• **What is expected**
Below are lines of data; restate word for word those running from the line containing "possible values forward. This is a" to the line containing "Most recent articles", inclusive, and no others.

[Dataset records]
______________________________

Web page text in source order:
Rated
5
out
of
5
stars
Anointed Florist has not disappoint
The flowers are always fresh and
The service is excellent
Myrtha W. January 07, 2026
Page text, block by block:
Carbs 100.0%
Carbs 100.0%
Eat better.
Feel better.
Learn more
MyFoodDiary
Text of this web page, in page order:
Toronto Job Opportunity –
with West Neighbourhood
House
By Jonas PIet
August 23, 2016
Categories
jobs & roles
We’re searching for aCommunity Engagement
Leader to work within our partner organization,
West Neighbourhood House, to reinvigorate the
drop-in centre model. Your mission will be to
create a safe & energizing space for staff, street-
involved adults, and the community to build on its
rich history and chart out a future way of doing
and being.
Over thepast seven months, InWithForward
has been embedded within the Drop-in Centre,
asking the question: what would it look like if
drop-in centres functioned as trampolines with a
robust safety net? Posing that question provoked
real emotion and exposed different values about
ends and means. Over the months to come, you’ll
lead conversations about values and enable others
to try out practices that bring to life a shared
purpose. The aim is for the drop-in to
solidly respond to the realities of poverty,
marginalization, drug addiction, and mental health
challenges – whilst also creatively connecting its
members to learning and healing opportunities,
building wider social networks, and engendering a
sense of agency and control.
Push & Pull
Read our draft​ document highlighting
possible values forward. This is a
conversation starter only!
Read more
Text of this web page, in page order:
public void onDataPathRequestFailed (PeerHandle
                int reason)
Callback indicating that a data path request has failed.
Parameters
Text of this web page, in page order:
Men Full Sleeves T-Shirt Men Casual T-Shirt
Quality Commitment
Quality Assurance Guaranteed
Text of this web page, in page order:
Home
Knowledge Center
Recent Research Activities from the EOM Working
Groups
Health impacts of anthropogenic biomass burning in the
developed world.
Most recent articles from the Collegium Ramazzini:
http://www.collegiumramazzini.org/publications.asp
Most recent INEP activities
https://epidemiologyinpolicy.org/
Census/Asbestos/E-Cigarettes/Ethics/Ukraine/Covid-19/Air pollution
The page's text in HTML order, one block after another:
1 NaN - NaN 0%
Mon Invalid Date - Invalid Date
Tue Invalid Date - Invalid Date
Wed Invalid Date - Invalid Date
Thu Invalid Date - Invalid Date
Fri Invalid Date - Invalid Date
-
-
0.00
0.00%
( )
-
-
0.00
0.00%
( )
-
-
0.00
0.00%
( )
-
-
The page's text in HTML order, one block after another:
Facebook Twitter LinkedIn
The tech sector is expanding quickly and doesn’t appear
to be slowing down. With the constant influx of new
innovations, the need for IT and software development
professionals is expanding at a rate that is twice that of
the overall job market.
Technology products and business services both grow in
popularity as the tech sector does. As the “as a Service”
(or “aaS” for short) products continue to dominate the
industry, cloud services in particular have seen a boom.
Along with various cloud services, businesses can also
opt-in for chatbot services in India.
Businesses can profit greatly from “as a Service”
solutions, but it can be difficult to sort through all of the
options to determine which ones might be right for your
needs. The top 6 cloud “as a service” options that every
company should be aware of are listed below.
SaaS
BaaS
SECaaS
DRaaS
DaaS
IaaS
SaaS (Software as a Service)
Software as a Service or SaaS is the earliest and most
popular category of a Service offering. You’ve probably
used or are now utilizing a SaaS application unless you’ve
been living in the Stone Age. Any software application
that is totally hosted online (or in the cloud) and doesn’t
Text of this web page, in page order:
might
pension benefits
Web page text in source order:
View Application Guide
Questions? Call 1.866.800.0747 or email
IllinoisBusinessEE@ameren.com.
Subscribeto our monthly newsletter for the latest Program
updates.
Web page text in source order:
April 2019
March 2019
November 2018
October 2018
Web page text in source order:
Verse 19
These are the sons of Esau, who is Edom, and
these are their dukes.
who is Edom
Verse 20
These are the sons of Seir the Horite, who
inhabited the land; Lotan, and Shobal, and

______________________________

• **Response**
possible values forward. This is a
conversation starter only!
Read more
Text of this web page, in page order:
public void onDataPathRequestFailed (PeerHandle
                int reason)
Callback indicating that a data path request has failed.
Parameters
Text of this web page, in page order:
Men Full Sleeves T-Shirt Men Casual T-Shirt
Quality Commitment
Quality Assurance Guaranteed
Text of this web page, in page order:
Home
Knowledge Center
Recent Research Activities from the EOM Working
Groups
Health impacts of anthropogenic biomass burning in the
developed world.
Most recent articles from the Collegium Ramazzini:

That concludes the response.